## Required action
Write the data out in full and word for word. Do not include images.

## Extracted data
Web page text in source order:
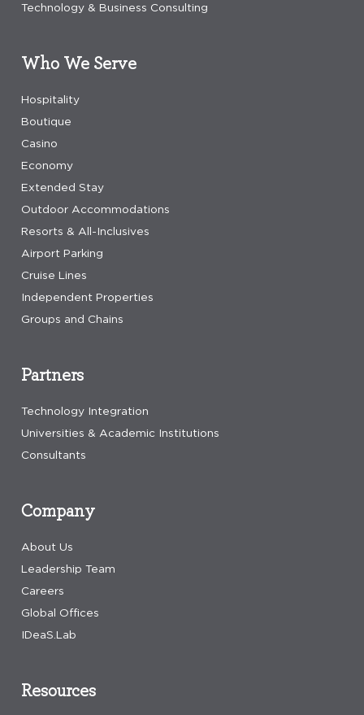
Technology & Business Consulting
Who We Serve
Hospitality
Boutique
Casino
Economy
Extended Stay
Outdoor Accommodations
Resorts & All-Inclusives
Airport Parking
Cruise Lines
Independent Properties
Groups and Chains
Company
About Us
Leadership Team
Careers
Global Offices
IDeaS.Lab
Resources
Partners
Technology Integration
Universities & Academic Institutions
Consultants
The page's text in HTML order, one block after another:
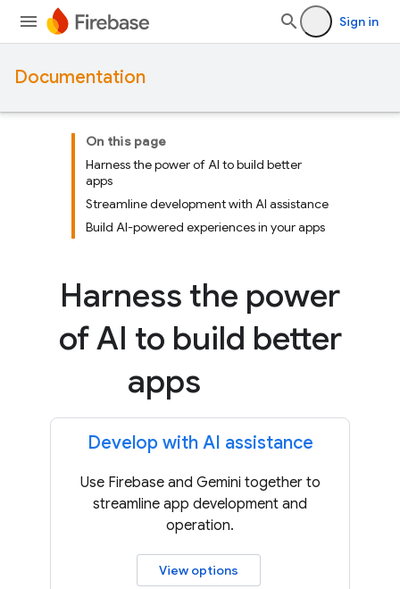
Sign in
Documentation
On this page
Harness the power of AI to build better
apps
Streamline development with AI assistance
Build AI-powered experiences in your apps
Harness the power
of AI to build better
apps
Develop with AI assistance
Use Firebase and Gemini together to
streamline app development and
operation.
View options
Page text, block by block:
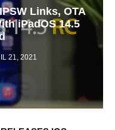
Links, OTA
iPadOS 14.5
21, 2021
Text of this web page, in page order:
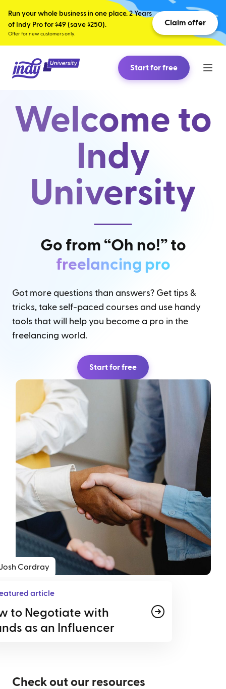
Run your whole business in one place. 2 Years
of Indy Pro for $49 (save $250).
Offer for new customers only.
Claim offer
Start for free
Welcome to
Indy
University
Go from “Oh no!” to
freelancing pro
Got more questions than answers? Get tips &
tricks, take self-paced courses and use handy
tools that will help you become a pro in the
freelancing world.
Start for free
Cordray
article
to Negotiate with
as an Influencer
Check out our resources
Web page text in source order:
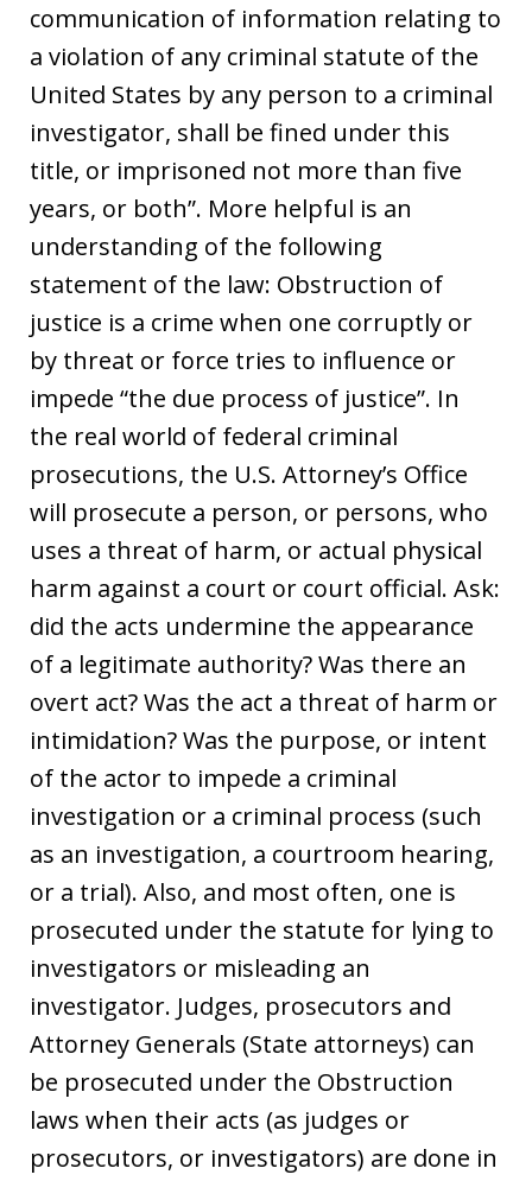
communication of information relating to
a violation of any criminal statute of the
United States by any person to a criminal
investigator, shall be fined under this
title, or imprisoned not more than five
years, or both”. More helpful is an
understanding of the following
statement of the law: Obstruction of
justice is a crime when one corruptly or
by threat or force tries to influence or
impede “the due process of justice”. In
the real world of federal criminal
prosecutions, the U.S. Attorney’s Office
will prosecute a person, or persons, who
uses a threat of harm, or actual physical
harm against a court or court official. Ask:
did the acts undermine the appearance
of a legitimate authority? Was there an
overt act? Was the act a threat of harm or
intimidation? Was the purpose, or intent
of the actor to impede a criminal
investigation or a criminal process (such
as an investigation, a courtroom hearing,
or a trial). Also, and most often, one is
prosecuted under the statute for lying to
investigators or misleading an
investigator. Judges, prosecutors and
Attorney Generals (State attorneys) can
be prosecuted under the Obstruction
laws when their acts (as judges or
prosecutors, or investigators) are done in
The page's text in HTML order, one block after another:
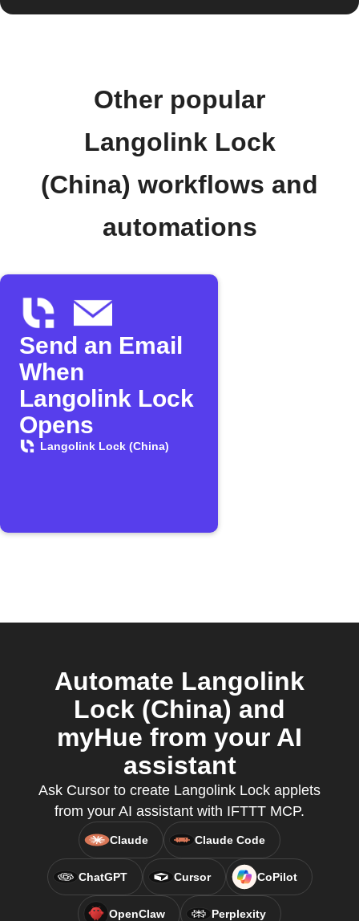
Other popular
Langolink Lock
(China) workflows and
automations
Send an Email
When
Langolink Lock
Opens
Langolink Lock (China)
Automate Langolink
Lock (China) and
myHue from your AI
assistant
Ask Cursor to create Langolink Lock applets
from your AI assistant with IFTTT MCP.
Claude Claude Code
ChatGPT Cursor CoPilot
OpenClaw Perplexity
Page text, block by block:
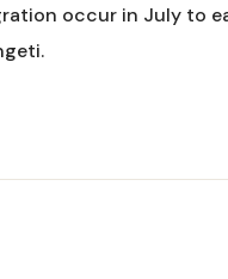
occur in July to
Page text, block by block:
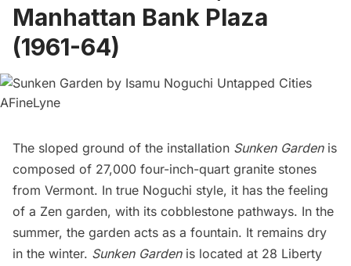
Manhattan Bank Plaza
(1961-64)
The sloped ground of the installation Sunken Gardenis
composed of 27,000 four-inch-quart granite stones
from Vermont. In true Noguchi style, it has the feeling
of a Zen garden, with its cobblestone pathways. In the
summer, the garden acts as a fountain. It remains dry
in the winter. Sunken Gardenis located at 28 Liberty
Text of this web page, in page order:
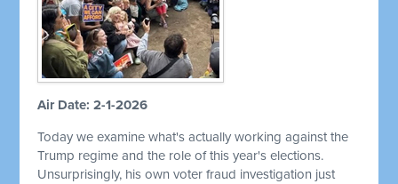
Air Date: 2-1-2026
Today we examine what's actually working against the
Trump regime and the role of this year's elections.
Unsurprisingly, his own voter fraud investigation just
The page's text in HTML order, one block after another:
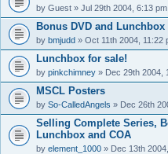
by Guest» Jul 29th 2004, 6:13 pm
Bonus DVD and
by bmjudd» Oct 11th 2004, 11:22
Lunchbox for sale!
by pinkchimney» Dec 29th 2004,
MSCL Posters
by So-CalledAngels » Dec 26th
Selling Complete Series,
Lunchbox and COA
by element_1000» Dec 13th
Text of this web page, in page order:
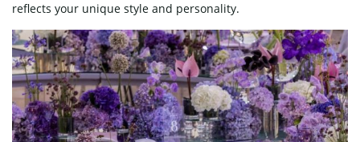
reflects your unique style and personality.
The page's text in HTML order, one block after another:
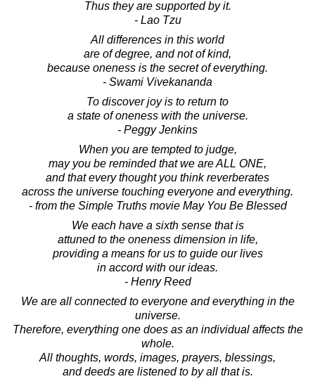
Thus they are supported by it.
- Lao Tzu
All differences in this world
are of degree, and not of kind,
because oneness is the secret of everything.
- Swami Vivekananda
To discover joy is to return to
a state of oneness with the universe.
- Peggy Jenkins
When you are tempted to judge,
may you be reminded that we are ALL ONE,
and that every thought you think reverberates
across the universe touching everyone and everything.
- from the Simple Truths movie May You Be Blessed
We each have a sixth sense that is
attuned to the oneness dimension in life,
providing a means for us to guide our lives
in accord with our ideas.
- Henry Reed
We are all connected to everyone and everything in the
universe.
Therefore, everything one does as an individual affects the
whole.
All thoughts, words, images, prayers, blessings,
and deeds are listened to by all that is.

## Response area
Web page text in source order:
Technology & Business Consulting
Who We Serve
Hospitality
Boutique
Casino
Economy
Extended Stay
Outdoor Accommodations
Resorts & All-Inclusives
Airport Parking
Cruise Lines
Independent Properties
Groups and Chains
Company
About Us
Leadership Team
Careers
Global Offices
IDeaS.Lab
Resources
Partners
Technology Integration
Universities & Academic Institutions
Consultants
The page's text in HTML order, one block after another:
Sign in
Documentation
On this page
Harness the power of AI to build better
apps
Streamline development with AI assistance
Build AI-powered experiences in your apps
Harness the power
of AI to build better
apps
Develop with AI assistance
Use Firebase and Gemini together to
streamline app development and
operation.
View options
Page text, block by block:
Links, OTA
iPadOS 14.5
21, 2021
Text of this web page, in page order:
Run your whole business in one place. 2 Years
of Indy Pro for $49 (save $250).
Offer for new customers only.
Claim offer
Start for free
Welcome to
Indy
University
Go from “Oh no!” to
freelancing pro
Got more questions than answers? Get tips &
tricks, take self-paced courses and use handy
tools that will help you become a pro in the
freelancing world.
Start for free
Cordray
article
to Negotiate with
as an Influencer
Check out our resources
Web page text in source order:
communication of information relating to
a violation of any criminal statute of the
United States by any person to a criminal
investigator, shall be fined under this
title, or imprisoned not more than five
years, or both”. More helpful is an
understanding of the following
statement of the law: Obstruction of
justice is a crime when one corruptly or
by threat or force tries to influence or
impede “the due process of justice”. In
the real world of federal criminal
prosecutions, the U.S. Attorney’s Office
will prosecute a person, or persons, who
uses a threat of harm, or actual physical
harm against a court or court official. Ask:
did the acts undermine the appearance
of a legitimate authority? Was there an
overt act? Was the act a threat of harm or
intimidation? Was the purpose, or intent
of the actor to impede a criminal
investigation or a criminal process (such
as an investigation, a courtroom hearing,
or a trial). Also, and most often, one is
prosecuted under the statute for lying to
investigators or misleading an
investigator. Judges, prosecutors and
Attorney Generals (State attorneys) can
be prosecuted under the Obstruction
laws when their acts (as judges or
prosecutors, or investigators) are done in
The page's text in HTML order, one block after another:
Other popular
Langolink Lock
(China) workflows and
automations
Send an Email
When
Langolink Lock
Opens
Langolink Lock (China)
Automate Langolink
Lock (China) and
myHue from your AI
assistant
Ask Cursor to create Langolink Lock applets
from your AI assistant with IFTTT MCP.
Claude Claude Code
ChatGPT Cursor CoPilot
OpenClaw Perplexity
Page text, block by block:
occur in July to
Page text, block by block:
Manhattan Bank Plaza
(1961-64)
The sloped ground of the installation Sunken Gardenis
composed of 27,000 four-inch-quart granite stones
from Vermont. In true Noguchi style, it has the feeling
of a Zen garden, with its cobblestone pathways. In the
summer, the garden acts as a fountain. It remains dry
in the winter. Sunken Gardenis located at 28 Liberty
Text of this web page, in page order:
Air Date: 2-1-2026
Today we examine what's actually working against the
Trump regime and the role of this year's elections.
Unsurprisingly, his own voter fraud investigation just
The page's text in HTML order, one block after another:
by Guest» Jul 29th 2004, 6:13 pm
Bonus DVD and
by bmjudd» Oct 11th 2004, 11:22
Lunchbox for sale!
by pinkchimney» Dec 29th 2004,
MSCL Posters
by So-CalledAngels » Dec 26th
Selling Complete Series,
Lunchbox and COA
by element_1000» Dec 13th
Text of this web page, in page order:
reflects your unique style and personality.
The page's text in HTML order, one block after another:
Thus they are supported by it.
- Lao Tzu
All differences in this world
are of degree, and not of kind,
because oneness is the secret of everything.
- Swami Vivekananda
To discover joy is to return to
a state of oneness with the universe.
- Peggy Jenkins
When you are tempted to judge,
may you be reminded that we are ALL ONE,
and that every thought you think reverberates
across the universe touching everyone and everything.
- from the Simple Truths movie May You Be Blessed
We each have a sixth sense that is
attuned to the oneness dimension in life,
providing a means for us to guide our lives
in accord with our ideas.
- Henry Reed
We are all connected to everyone and everything in the
universe.
Therefore, everything one does as an individual affects the
whole.
All thoughts, words, images, prayers, blessings,
and deeds are listened to by all that is.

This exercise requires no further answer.